彼女が人を喰らわねば生きられないならば、私は我が身を差し出そう。その苦悩も絶望も、全て私が受け止めよう。彼女の血肉となり、共に生きられるならば本望だと、彼は本気でそう思った。
か細い腕が背に回され、しっかりと掻き抱く。その尋常ならざる膂力に、背骨が軋む音が聞こえる気がした。それでも、彼は何も言わなかった。両腕に彼女を抱えた儘、鋭い牙が喉元に食い込む瞬間を待った…。
翌朝、生き残った人々が目覚めた時、旅人の姿は何処にも無かった。部屋は荒らされた形跡も無く、彼の私物が手付かずで残されている。惨劇の痕跡を伝えてくれるのは、窓際の大きな血溜まりだけだった。

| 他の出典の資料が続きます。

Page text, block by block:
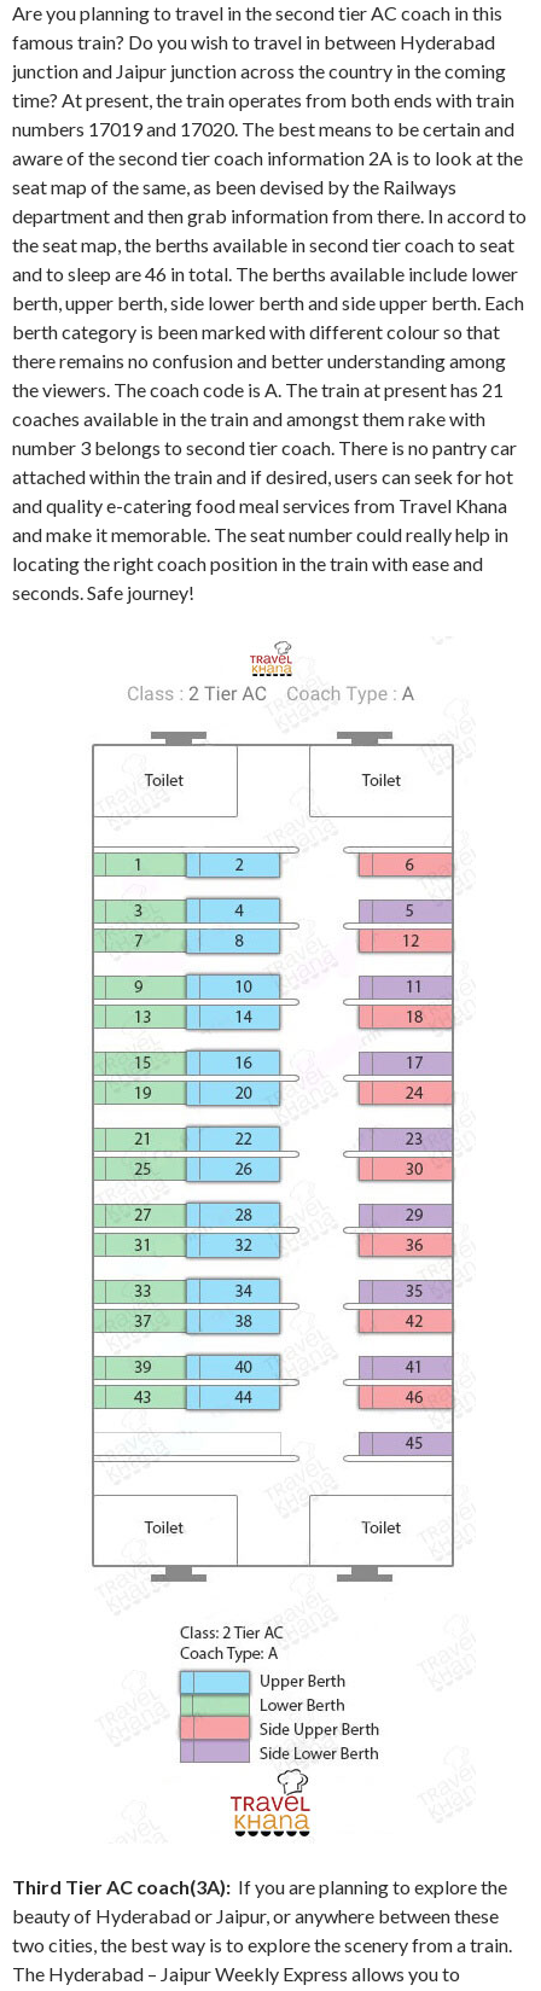
Are you planning to travel in the second tier AC coach in this
famous train? Do you wish to travel in between Hyderabad
junction and Jaipur junction across the country in the coming
time? At present, the train operates from both ends with train
numbers 17019 and 17020. The best means to be certain and
aware of the second tier coach information 2A is to look at the
seat map of the same, as been devised by the Railways
department and then grab information from there. In accord to
the seat map, the berths available in second tier coach to seat
and to sleep are 46 in total. The berths available include lower
berth, upper berth, side lower berth and side upper berth. Each
berth category is been marked with different colour so that
there remains no confusion and better understanding among
the viewers. The coach code is A. The train at present has 21
coaches available in the train and amongst them rake with
number 3 belongs to second tier coach. There is no pantry car
attached within the train and if desired, users can seek for hot
and quality e-catering food meal services from Travel Khana
and make it memorable. The seat number could really help in
locating the right coach position in the train with ease and
seconds. Safe journey!
Third Tier AC coach(3A): If you are planning to explore the
beauty of Hyderabad or Jaipur, or anywhere between these
two cities, the best way is to explore the scenery from a train.
The Hyderabad – Jaipur Weekly Express allows you to
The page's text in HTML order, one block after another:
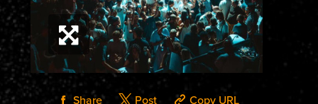
Share Post Copy URL
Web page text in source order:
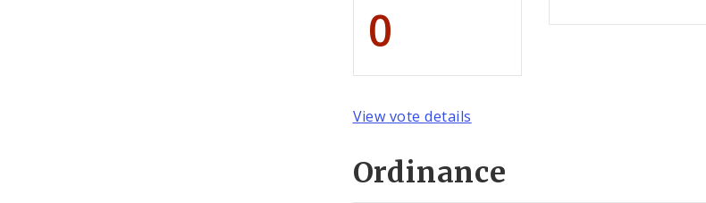
0
View vote details
Ordinance
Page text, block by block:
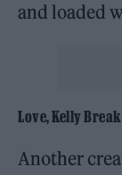
and loaded
Love, Kelly
Another
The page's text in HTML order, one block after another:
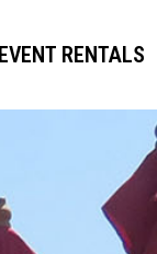
RENTALS
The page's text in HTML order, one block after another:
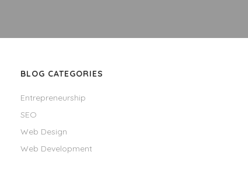
BLOG CATEGORIES
Entrepreneurship
SEO
Web Design
Web Development
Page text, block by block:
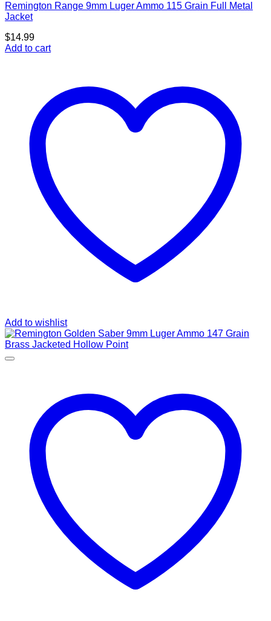
Remington Range 9mm Luger Ammo 115 Grain Full Metal
Jacket
$14.99
Add to cart
Add to wishlist
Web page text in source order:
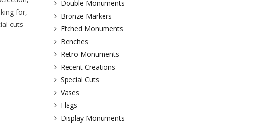
for,
cuts
Double Monuments
Bronze Markers
Etched Monuments
Benches
Retro Monuments
Recent Creations
Special Cuts
Vases
Flags
Display Monuments
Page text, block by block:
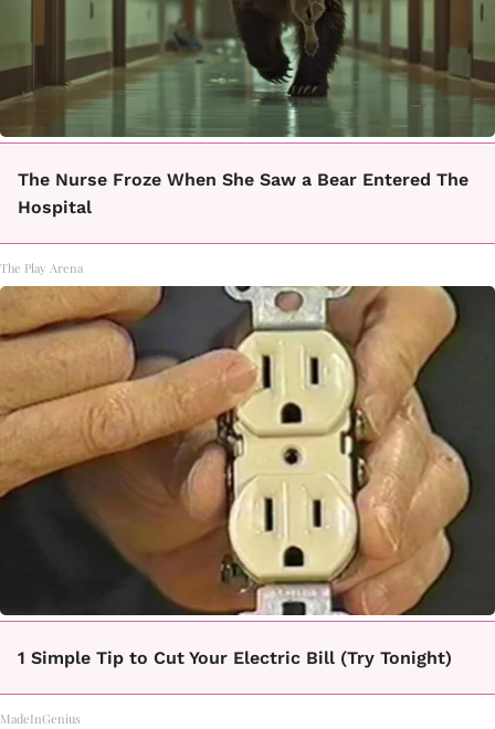
The Nurse Froze When She Saw a Bear Entered The
Hospital
The Play Arena
1 Simple Tip to Cut Your Electric Bill (Try Tonight)
MadeInGenius
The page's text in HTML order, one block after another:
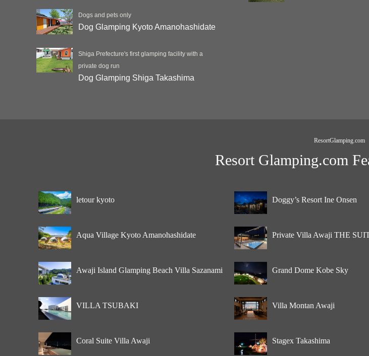
Dogs and pets only
Dog Glamping Kyoto Amanohashidate
Shiga Prefecture's first glamping facility with a
private dog run
Dog Glamping Shiga Takashima
ResortGlamping.com
Resort Glamping.com
letour kyoto Doggy’s Resort Ine Onsen
Aqua Village Kyoto Amanohashidate Private Villa Awaji THE
Awaji Island Glamping Beach Villa Sazanami Grand Dome Kobe Sky
VILLA TSUBAKI Villa Montan Awaji
Coral Suite Villa Awaji Stagex Takashima
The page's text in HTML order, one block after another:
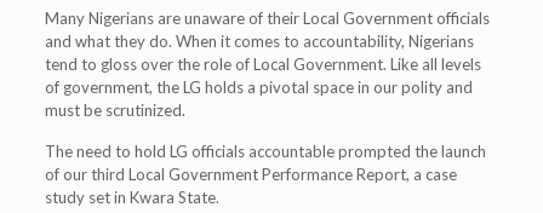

辺境の小さな村が完全に滅ぶまで、それから数日と掛からなかった。頼るべき人を次々と喪い、失意のどん底にあった人々は、為す術も無く闇の眷属の毒牙に落ちていった。それでも尚、残り少ない人々は互いを断罪して止まず、形骸化した私刑行為を続けたのだった。
やがて全ての人間を喰い尽くした魔物は、何処へともなく姿を消した。誰も居ない村に、弔う者もない数多の墓石だけが遺された。時折吹く風の声に混じり、怨嗟と悔恨の嘆きが聞こえる…。
疾うに失くした、二度と還る事も叶わぬ世界。
優しい笑顔と愛情に包まれた、あの穏やかな日々。
それは遠い昔、私が人であろうと努めた頃の、微かな残り香。
今はもう、魔境の住人と成り果てた、この身なれば。
生き永らえる為に、貴方の血肉を喰らった、この身なれば。
生半可な情など、いっそ忘れてしまおう。
神に背き、頑なに愛を拒み、闇を統べる者として生きる。
私を愛した貴方への、それが私なりの愛の証…。